◆ Dataset entries:

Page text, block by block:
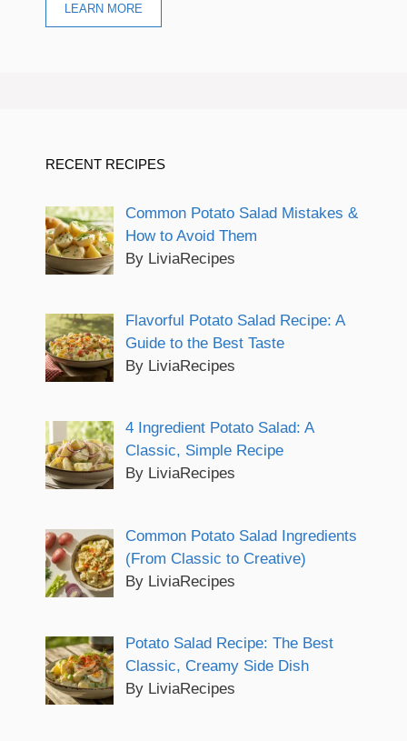
LEARN MORE
RECENT RECIPES
Common Potato Salad Mistakes &
How to Avoid Them
By LiviaRecipes
Flavorful Potato Salad Recipe: A
Guide to the Best Taste
By LiviaRecipes
4 Ingredient Potato Salad: A
Classic, Simple Recipe
By LiviaRecipes
Common Potato Salad Ingredients
(From Classic to Creative)
By LiviaRecipes
Potato Salad Recipe: The Best
Classic, Creamy Side Dish
By LiviaRecipes
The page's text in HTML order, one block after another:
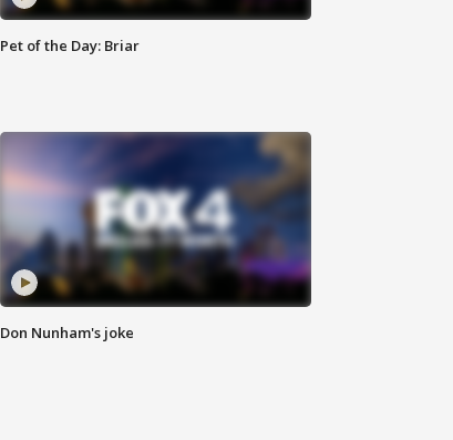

◆ PROMPT:
Exclude every picture and copy the remaining data exactly.

◆ WRITTEN ANSWER:
Page text, block by block:
LEARN MORE
RECENT RECIPES
Common Potato Salad Mistakes &
How to Avoid Them
By LiviaRecipes
Flavorful Potato Salad Recipe: A
Guide to the Best Taste
By LiviaRecipes
4 Ingredient Potato Salad: A
Classic, Simple Recipe
By LiviaRecipes
Common Potato Salad Ingredients
(From Classic to Creative)
By LiviaRecipes
Potato Salad Recipe: The Best
Classic, Creamy Side Dish
By LiviaRecipes
The page's text in HTML order, one block after another:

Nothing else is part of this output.